Забыть и понять

«Стены не покидали воздух, они жили, остывая к западу, украшая числами древние раненые места». Владимир Казаков не столько рассказывает, что в мире происходит, сколько показывает, как на мир можно смотреть. Родившийся в 1938 году, он был знаком с футуризмом через одного из его основателей Алексея Крученых, с рукописями не издававшихся тогда Введенского и Хармса – через исследователя русского авангарда Николая Харджиева. И сам Казаков не забыт: в 1980-е годы его книги выходили в Германии, там же были поставлены на радио его пьесы, в России издательство «Гилея» выпустило в 1995 году трехтомник, в 2003 сборник «Неизданное», тоже немалого размера. И в то же время Казаков остается почти неизвестным. Почему?

Его тексты полны сложных и неожиданных образов. Но это не абсурд и не сюрреалистическое случайное письмо. «Одна из этих секунд поразила меня своими странными очертаниями: она в виде сверкающего окна взлетела с каменной неподвижной стены». Это стремление к максимальной точности. Ведь все секунды различны, нужно постараться увидеть лицо именно этой. Меняется и воздух в различные моменты. В какой-то из них «воздух был одного роста со мной – мои глаза как раз приходились на уровне его затылка». Взгляд в его внимательности поддерживают предметы. Истина может быть цвета крепкого чая. Предмет меняет имя человека (потому что меняет ассоциации, с ним связанные): «без алебарды – он Александр». Город – помощник в размышлении. «В конце Большой Ордынки есть одна удивительная мысль, сверкающая в окнах». Но, чтобы этой помощью воспользоваться, нужно видеть жизнь предметов. «Вот чугунный поединок: молния, убитая оградой, упала на самые копья». Нужно установить с предметами личные отношения, говорить с ними. «Общаться с темнотой можно и в устном, и в письменном виде». Это трудно, но позволяет многое увидеть и услышать.

«Вот описание ее внешности: глаза, ресницы и сумрак – они мерцали и переливались всеми цветами оцепенения». Так художник выделяет главные детали, даже не столько говорящие о человеке, сколько проговаривающие человека. Такими деталями могут быть и предметы (сумрак). Казаков – художник не только словесный, в книге много его (впервые публикуемых) острых и ломких коллажей, монотипий (оттисков краски со стекла) с возникающими смутными пятнами персонажами. Но одновременно Казаков пользуется возможностями слова: цвет оцепенения нарисовать невозможно.
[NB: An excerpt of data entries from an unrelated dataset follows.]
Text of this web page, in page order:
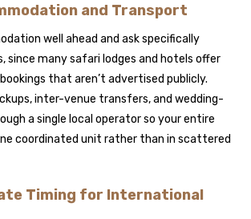
and Transport
well ahead and ask specifically
since many safari lodges and hotels offer
that aren’t advertised publicly.
inter-venue transfers, and wedding-
a single local operator so your entire
coordinated unit rather than in scattered
Timing for International
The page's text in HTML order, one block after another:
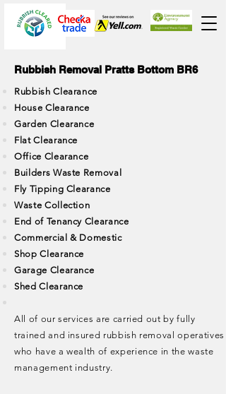
Rubbish Removal Pratts Bottom BR6
Rubbish Clearance
House Clearance
Garden Clearance
Flat Clearance
Office Clearance
Builders Waste Removal
Fly Tipping Clearance
Waste Collection
End of Tenancy Clearance
Commercial & Domestic
Shop Clearance
Garage Clearance
Shed Clearance
All of our services are carried out by fully
trained and insured rubbish removal operatives
who have a wealth of experience in the waste
management industry.
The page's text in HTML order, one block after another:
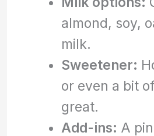
almond, soy,
milk.
Sweetener:
or even a bit
great.
Add-ins: A

А речи по силам сплести до неразличимости, например, музыку и фехтование (в пьесе «Урок фехтования»).

Казаков стремится сделать речь более концентрированной, порой меняя точку зрения внутри одного предложения: «если это цвет неба, то он черный, а если он белый, то это ветви свистят». Он проверяет на прочность обыденную логику. «Поединок длится ровно не столько, сколько длится ливень» – можно длиться ровно столько, но как – ровно не столько? Любой живой (то есть не предполагающий очевидного ответа) вопрос оказывается неоднозначным. «Я спросила его: «кто вы, Александр?» Он отвечал: «я Александр Иваныч»». А можно проверить высказывание на обратимость. «Если даль – это слово такое, то и слово – это такая даль!» – да, слово действительно является далью. Две индивидуальности, даль и слово, могут пояснять друг друга. Но «о нем можно что угодно подумать. А о чем угодно уж ничего не подумаешь» – общие слова «о чем угодно» пусты именно вследствие своей общности. А почему бы не проверить прилагательное на возможность образования сравнительной степени? «Один из всадников, казалось, был самым конным». Язык предоставляет возможность обхода линейной логики. Например, через смешение времен: «не помню, кем я был сейчас». Открывать то, что сделал Казаков – также и с помощью филологов и лингвистов (поэтому напрасно ругает их автор послесловия поэт А. Еременко – он просто забыл, что филологи, как поэты, бывают хорошие и плохие).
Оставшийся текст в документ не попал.